_Work instructions_:
All that should appear is the line containing "What Makes Personalized Support Valuable?" and the lines after it in the records below, each reproduced exactly.

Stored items
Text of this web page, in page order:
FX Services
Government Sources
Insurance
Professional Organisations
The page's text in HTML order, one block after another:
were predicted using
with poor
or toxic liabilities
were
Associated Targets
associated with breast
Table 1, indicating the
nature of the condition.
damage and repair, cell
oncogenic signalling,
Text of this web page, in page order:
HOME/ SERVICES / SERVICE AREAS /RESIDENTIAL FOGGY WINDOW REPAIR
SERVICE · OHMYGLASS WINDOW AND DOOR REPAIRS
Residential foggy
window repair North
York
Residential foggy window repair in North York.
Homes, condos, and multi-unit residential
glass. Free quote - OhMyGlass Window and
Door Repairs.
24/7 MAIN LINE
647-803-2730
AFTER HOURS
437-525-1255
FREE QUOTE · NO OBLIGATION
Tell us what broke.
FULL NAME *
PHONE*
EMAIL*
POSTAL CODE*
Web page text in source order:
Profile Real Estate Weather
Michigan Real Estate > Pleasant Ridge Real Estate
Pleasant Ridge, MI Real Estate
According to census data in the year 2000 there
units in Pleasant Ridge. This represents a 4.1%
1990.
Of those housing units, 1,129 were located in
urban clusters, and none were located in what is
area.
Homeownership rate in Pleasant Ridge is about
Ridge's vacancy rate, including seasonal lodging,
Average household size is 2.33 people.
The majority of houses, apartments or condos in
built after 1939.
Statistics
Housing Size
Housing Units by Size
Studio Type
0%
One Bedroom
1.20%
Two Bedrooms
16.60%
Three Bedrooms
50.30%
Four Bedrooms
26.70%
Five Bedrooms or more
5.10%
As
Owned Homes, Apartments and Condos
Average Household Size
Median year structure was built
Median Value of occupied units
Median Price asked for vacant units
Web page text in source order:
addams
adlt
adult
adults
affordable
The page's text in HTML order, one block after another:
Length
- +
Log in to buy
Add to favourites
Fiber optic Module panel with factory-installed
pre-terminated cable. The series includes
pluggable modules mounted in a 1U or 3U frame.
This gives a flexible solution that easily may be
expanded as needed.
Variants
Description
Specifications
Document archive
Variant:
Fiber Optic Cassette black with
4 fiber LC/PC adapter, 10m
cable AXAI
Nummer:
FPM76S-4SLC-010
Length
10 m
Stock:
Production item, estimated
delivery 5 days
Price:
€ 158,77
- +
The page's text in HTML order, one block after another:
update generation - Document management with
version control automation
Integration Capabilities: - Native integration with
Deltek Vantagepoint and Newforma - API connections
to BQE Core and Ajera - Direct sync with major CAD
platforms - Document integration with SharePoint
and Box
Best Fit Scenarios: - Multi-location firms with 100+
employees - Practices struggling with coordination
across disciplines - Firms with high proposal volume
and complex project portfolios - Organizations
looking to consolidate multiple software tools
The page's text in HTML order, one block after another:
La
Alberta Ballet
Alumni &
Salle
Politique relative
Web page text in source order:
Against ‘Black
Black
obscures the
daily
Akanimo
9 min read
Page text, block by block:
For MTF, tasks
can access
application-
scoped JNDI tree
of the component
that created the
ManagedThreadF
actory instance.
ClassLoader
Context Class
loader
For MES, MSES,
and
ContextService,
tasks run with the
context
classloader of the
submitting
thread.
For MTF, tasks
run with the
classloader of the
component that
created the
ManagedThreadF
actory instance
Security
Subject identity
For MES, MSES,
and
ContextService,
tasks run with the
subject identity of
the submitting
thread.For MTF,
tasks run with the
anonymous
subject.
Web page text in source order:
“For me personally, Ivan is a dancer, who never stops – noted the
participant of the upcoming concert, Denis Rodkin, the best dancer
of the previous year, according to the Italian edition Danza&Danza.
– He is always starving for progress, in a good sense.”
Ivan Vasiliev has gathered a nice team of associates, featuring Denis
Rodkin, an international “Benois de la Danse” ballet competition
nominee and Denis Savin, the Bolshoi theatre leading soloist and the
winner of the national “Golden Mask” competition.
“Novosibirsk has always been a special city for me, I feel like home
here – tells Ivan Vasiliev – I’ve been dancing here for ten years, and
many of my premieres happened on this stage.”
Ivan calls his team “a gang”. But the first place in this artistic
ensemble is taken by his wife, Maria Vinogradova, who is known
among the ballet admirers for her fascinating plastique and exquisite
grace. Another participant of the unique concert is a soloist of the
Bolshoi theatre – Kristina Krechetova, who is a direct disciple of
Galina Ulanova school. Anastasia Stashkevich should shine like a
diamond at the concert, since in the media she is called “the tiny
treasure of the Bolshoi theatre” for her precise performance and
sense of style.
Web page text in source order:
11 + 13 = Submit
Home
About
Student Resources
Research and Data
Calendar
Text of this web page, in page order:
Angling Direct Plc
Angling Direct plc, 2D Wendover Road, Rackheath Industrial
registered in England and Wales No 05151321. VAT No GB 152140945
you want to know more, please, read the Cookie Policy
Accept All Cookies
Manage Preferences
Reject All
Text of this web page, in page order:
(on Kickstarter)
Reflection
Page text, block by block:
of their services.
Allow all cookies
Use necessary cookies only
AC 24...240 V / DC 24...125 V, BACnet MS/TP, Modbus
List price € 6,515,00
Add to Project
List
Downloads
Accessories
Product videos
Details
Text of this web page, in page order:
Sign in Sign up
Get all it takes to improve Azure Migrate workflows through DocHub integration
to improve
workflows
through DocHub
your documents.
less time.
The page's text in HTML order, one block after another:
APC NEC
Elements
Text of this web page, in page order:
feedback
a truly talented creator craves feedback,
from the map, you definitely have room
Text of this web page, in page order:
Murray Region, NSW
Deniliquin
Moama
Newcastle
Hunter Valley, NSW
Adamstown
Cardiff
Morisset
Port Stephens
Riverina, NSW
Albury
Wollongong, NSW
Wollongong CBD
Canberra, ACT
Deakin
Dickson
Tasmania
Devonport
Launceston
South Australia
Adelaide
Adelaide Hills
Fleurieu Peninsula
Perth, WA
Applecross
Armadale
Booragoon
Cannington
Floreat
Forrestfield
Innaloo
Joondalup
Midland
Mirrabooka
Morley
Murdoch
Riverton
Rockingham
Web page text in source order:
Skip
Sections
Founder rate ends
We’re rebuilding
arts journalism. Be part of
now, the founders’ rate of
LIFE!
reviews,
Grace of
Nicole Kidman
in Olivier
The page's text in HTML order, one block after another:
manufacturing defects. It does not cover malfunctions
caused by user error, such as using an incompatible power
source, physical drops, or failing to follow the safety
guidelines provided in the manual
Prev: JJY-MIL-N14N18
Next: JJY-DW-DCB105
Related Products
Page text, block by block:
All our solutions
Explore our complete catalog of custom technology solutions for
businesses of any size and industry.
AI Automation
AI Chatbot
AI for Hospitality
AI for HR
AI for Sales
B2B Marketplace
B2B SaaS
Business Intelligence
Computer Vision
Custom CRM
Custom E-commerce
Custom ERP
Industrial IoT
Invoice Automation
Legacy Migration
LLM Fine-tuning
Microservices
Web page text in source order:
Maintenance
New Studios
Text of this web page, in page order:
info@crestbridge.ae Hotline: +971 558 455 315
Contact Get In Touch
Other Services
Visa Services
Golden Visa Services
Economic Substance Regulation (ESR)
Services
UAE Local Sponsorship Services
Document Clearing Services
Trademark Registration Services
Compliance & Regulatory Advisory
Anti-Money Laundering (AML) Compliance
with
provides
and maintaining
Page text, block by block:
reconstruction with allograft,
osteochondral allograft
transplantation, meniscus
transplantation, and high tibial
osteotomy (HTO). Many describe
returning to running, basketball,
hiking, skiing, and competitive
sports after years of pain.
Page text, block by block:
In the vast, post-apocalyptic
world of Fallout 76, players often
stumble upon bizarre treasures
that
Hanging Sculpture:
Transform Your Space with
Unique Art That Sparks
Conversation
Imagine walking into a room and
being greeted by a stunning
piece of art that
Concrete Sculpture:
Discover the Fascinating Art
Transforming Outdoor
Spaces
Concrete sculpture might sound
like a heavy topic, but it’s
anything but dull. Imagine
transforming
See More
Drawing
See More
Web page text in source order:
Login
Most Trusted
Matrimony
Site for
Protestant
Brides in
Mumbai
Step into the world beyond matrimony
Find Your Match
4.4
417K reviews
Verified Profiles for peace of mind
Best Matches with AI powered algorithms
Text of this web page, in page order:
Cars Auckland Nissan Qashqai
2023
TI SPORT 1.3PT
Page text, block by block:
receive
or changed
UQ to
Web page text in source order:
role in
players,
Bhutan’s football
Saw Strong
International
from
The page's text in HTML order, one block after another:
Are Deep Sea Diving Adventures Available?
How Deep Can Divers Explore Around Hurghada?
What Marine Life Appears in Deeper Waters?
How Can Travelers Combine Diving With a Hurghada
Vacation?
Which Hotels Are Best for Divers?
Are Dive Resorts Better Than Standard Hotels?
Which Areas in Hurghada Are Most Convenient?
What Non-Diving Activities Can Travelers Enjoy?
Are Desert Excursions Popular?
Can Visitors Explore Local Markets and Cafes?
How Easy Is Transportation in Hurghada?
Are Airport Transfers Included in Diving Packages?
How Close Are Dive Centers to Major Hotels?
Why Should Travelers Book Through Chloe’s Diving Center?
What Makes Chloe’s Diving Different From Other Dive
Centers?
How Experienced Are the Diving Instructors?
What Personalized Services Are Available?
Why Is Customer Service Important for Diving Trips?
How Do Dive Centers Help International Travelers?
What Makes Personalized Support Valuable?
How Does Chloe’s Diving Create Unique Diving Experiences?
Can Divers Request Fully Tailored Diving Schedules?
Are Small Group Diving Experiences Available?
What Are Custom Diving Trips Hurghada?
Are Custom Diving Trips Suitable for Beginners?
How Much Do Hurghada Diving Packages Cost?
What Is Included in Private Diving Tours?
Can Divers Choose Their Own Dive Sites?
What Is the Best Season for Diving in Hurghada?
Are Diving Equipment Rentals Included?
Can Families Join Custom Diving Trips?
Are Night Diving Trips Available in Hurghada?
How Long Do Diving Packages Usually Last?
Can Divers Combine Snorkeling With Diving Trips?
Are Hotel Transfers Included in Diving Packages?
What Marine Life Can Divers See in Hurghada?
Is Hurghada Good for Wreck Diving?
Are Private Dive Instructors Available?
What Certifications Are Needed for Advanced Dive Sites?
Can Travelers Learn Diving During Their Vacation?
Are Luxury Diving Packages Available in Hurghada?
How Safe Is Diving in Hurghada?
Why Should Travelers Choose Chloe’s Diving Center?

_Task answer_:
What Makes Personalized Support Valuable?
How Does Chloe’s Diving Create Unique Diving Experiences?
Can Divers Request Fully Tailored Diving Schedules?
Are Small Group Diving Experiences Available?
What Are Custom Diving Trips Hurghada?
Are Custom Diving Trips Suitable for Beginners?
How Much Do Hurghada Diving Packages Cost?
What Is Included in Private Diving Tours?
Can Divers Choose Their Own Dive Sites?
What Is the Best Season for Diving in Hurghada?
Are Diving Equipment Rentals Included?
Can Families Join Custom Diving Trips?
Are Night Diving Trips Available in Hurghada?
How Long Do Diving Packages Usually Last?
Can Divers Combine Snorkeling With Diving Trips?
Are Hotel Transfers Included in Diving Packages?
What Marine Life Can Divers See in Hurghada?
Is Hurghada Good for Wreck Diving?
Are Private Dive Instructors Available?
What Certifications Are Needed for Advanced Dive Sites?
Can Travelers Learn Diving During Their Vacation?
Are Luxury Diving Packages Available in Hurghada?
How Safe Is Diving in Hurghada?
Why Should Travelers Choose Chloe’s Diving Center?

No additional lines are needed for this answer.